> **Work instruction**: Give back, word for word, only the lines from the one containing "Fusion Grand Sport pistols, all CNC" to the end of the listing below.
Data for this task START
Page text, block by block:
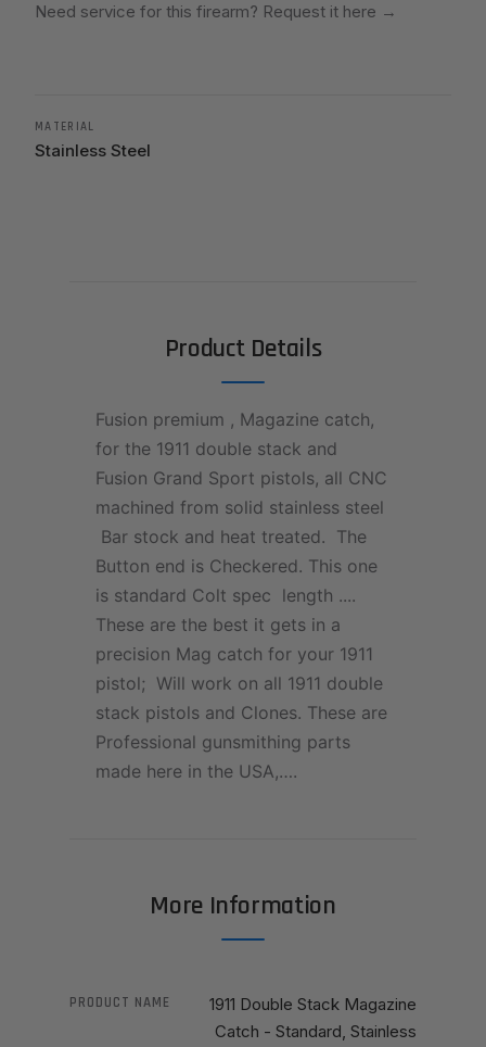
Need service for this firearm? Request it here →
MATERIAL
Stainless Steel
Product Details
Fusion premium , Magazine catch,
for the 1911 double stack and
Fusion Grand Sport pistols, all CNC
machined from solid stainless steel
Bar stock and heat treated. The
Button end is Checkered. This one
is standard Colt spec length ....
These are the best it gets in a
precision Mag catch for your 1911
pistol; Will work on all 1911 double
stack pistols and Clones. These are
Professional gunsmithing parts
made here in the USA,….
More Information
PRODUCT NAME
1911 Double Stack Magazine
Catch - Standard, Stainless
Data for this task END
> **Output for this exercise**:
Fusion Grand Sport pistols, all CNC
machined from solid stainless steel
Bar stock and heat treated. The
Button end is Checkered. This one
is standard Colt spec length ....
These are the best it gets in a
precision Mag catch for your 1911
pistol; Will work on all 1911 double
stack pistols and Clones. These are
Professional gunsmithing parts
made here in the USA,….
More Information
PRODUCT NAME
1911 Double Stack Magazine
Catch - Standard, Stainless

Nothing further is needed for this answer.